Indian art director and production designer

Chhel Anandji Vayeda (1935 – 12 November 2014) was a Gujarati art director and production designer from India.

==Early life==
Chhel was born in 1935 in Dwarka (now in Gujarat) to Anandji and Jayakunvar. He was the youngest of seven siblings. His family moved to Bhuj when he was ten years old. He completed matriculation and joined School of Arts, Bhuj affiliated with University of Bombay. He started his job as assistant draftsman in state bus transport at GSRTC. His elder brother who was practicing law in Mumbai introduced him to Dr. D. G. Vyas, who was an art critic and director of Sir J. J. School of Arts. He resigned from GSRTC and moved to Mumbai to study in Sir J. J. School of Arts in 1960.

==Career==
Gujarati stage director actor Honey Chhaya brought him in the field of art direction and production design in 1963 at Rangbhoomi Natya Academy. His first Gujarati play as an independent set designer, Parinita, produced by Rangbhoomi won him the first prize in state level play competition.
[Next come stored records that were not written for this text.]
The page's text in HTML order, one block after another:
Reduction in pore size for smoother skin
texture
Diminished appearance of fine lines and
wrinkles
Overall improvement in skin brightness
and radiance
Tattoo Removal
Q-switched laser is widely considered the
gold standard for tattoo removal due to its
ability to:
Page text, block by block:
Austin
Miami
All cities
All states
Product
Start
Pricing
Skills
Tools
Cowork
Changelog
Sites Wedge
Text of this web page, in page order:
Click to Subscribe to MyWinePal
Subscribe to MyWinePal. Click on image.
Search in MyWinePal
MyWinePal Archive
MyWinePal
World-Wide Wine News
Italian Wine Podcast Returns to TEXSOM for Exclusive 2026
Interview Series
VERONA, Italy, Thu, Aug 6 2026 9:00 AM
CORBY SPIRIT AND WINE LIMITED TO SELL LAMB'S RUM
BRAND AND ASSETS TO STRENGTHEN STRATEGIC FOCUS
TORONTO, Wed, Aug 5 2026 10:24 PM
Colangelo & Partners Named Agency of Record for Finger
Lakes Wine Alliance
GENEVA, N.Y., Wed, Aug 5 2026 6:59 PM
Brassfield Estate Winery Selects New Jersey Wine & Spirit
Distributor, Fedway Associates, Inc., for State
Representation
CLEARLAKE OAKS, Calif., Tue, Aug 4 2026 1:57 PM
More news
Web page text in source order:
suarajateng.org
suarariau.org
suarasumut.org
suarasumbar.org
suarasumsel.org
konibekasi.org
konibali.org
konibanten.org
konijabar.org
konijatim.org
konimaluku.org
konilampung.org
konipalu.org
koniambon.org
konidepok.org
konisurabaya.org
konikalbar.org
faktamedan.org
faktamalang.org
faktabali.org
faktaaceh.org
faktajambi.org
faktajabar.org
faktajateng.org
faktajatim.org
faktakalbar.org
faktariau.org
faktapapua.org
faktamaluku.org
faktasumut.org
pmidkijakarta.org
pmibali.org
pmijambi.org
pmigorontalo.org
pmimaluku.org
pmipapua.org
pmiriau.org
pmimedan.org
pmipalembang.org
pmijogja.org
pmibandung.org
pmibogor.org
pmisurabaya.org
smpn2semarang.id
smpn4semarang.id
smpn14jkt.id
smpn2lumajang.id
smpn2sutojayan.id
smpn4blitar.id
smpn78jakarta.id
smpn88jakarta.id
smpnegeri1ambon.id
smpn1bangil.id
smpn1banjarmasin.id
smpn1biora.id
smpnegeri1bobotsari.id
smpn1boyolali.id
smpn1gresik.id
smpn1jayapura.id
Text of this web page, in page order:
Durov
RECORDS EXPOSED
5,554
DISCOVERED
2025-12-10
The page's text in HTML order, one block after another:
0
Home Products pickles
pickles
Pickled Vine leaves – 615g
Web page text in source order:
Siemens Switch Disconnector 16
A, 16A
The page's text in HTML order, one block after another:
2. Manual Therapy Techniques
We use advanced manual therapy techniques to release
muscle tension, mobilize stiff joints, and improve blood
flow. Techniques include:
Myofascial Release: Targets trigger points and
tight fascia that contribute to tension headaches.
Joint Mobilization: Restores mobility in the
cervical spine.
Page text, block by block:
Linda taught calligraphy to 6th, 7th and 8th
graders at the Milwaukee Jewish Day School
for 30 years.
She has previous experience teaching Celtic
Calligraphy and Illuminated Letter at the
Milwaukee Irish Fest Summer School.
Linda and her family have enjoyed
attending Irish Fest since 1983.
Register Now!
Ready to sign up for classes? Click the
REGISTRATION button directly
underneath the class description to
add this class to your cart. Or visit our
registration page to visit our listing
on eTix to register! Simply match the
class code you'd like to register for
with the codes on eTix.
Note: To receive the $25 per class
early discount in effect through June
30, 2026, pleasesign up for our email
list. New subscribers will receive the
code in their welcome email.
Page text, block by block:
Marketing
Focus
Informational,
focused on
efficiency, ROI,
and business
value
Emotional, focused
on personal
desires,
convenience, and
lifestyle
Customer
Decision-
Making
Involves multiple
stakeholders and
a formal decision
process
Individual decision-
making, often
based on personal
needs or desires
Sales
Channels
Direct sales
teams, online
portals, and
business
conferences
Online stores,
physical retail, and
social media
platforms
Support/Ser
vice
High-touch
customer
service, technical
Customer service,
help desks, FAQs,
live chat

He joined Paresh Daru in 1966, and the duo was called Chhel-Paresh thereafter. Together, they designed sets of more than 700 plays in five languages including Gujarati, Marathi, Hindi, English, Sanskrit, and Oriya. They also designed for 55 films and multiple TV serials in varying languages. These films include Train to Pakistan (1998), Ankahee (1985), Tere Shahar Mein, Khubsoorat and Lorie (1984). He was an art director of some Gujarati films, including Kanku (1969), Upar Gagan Vishal, Dada Ho Dikri, Lakho Phulani (1976).

He died on 12 November 2014 at Mumbai.

==Personal life==
He married Kusum in 1964. His son, Sanjay Chhel, is also a writer and director. His daughter Alpana Buch is a TV actress who is married to actor-director Mehul Buch.